A recent New York Times headline warns parents to be on the lookout for "A New Cigarette Hazard: 'Third-Hand Smoke.'" The freshly coined term, introduced by a study reported in the journal Pediatrics, refers to particles and gases that linger in a room after someone has smoked there or in the clothing and possessions of people who have smoked (or been around smokers) elsewhere. The genius of the study is that it tries to stir up alarm about thirdhand smoke without bothering to show that such trace levels of toxins and carcinogens cause any measurable harm to children (or to anyone else). Instead the authors simply assume that thirdhand smoke is dangerous and then do a survey to see how many people are aware of this "fact."
You can get a sense of the researchers' method from the first sentence of their abstract: "There is no safe level of exposure to tobacco smoke." As I noted when former Surgeon General Richard Carmona said something similar in connection with his 2006 report on secondhand smoke, this is an article of faith, not a scientific statement, since it cannot be proven or disproven. But if you start from the premise that there is no safe level of exposure to tobacco smoke, it is very easy to arrive at the conclusion that thirdhand smoke (as well as fourthhand smoke, fifthhand smoke, and sixthhand smoke) is dangerous. Here is another taste of the researchers' approach:
The toxicity of low levels of tobacco smoke constituents has been proved. According to the National Toxicology Program, these 250 poisonous gases, chemicals, and metals include hydrogen cyanide (used in chemical weapons), carbon monoxide (found in car exhaust), butane (used in lighter fluid), ammonia (used in household cleaners), toluene (found in paint thinners), arsenic (used in pesticides), lead (formerly found in paint), chromium (used to make steel), cadmium (used to make batteries), and polonium-210 (highly radioactive carcinogen). Eleven of these compounds are group 1 carcinogens (most carcinogenic designation).
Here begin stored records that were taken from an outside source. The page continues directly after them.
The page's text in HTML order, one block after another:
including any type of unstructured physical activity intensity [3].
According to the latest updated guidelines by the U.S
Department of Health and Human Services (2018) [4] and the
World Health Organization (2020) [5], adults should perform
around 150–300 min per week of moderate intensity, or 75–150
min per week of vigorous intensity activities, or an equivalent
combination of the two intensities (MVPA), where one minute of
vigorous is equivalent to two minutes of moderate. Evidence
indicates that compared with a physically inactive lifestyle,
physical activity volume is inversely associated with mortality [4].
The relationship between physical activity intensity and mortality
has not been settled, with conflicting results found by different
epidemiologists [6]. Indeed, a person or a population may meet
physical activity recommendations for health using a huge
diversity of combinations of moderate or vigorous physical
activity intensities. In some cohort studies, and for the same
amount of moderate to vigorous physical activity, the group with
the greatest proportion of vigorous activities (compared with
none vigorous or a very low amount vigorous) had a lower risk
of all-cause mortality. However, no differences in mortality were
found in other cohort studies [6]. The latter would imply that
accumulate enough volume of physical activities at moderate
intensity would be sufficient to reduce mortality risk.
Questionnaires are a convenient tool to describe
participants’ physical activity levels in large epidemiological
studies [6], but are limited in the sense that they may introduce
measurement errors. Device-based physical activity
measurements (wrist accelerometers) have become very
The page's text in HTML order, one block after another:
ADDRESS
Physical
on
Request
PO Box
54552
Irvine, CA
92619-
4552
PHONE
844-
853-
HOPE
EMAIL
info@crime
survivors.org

Noting that many of the chemicals in cigarette smoke are toxic or carcinogenic in high enough doses proves nothing about the dangers posed by tiny levels of those chemicals. One searches the article in vain for any acknowledgement of the toxicological principle that the dose makes the poison. Talking to the Times, the lead author suggests we should instead apply the smell test, which tells us to fear a fellow elevator rider who has recently smoked a cigarette:
"Your nose isn't lying," he said. "The stuff is so toxic that your brain is telling you: 'Get away.'"
On his tobacco policy blog, anti-smoking activist Michael Siegel notes that the Pediatrics article "cites just a single study to support its contention that low levels of tobacco smoke exposure are associated with health harm." That study found an association between low levels of cotinine (a nicotine metabolite) in children's blood and their scores on cognitive tests. Siegel, a public health professor who supports smoking bans but believes their advocates routinely exaggerate the hazards of secondhand smoke, details the study's weaknesses, which make it impossible to conclude from it that thirdhand smoke causes brain damage.
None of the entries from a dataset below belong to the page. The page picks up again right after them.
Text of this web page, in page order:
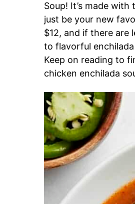
Soup! It’s made
just be your new
$12, and if there are
to flavorful
Keep on reading to
chicken enchilada
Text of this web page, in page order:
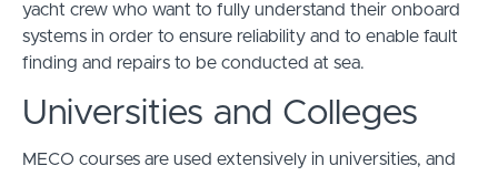
yacht crew who want to fully understand their onboard
systems in order to ensure reliability and to enable fault
finding and repairs to be conducted at sea.
Universities and Colleges
MECO courses are used extensively in universities, and
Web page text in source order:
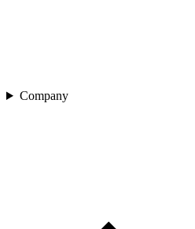
Company
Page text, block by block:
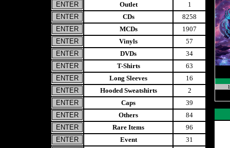
Outlet
1
CDs
8258
MCDs
1907
Vinyls
57
DVDs
34
T-Shirts
63
Long Sleeves
16
Hooded Sweatshirts
2
Caps
39
Others
84
Rare Items
96
Event
31
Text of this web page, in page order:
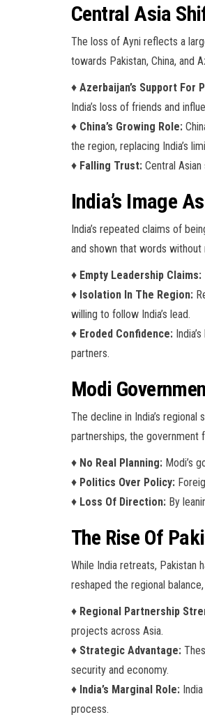
Central Asia
The loss of Ayni reflects a
towards Pakistan, China, and
♦ Azerbaijan’s Support For
India’s loss of friends and
♦ China’s Growing Role:
the region, replacing India’s
♦ Falling Trust: Central
India’s Image
India’s repeated claims of
and shown that words without
♦ Empty Leadership Claims:
♦ Isolation In The Region:
willing to follow India’s lead.
♦ Eroded Confidence:
partners.
Modi
The decline in India’s
partnerships, the government
♦ No Real Planning: Modi’s
♦ Politics Over Policy:
♦ Loss Of Direction: By
The Rise Of
While India retreats, Pakistan
reshaped the regional
♦ Regional Partnership
projects across Asia.
♦ Strategic Advantage:
security and economy.
♦ India’s Marginal Role:
process.

"There is no convincing scientific evidence that exposures of this magnitude produce any significant health harm," Siegel writes, "with the one possible exception being children who have asthma and are sensitive to tobacco smoke." He worries that propaganda campaigns focusing on thirdhand smoke may backfire, convincing parents who now make it a point to smoke outside the house or to smoke when their children are not around that such precautions are more trouble than they're worth.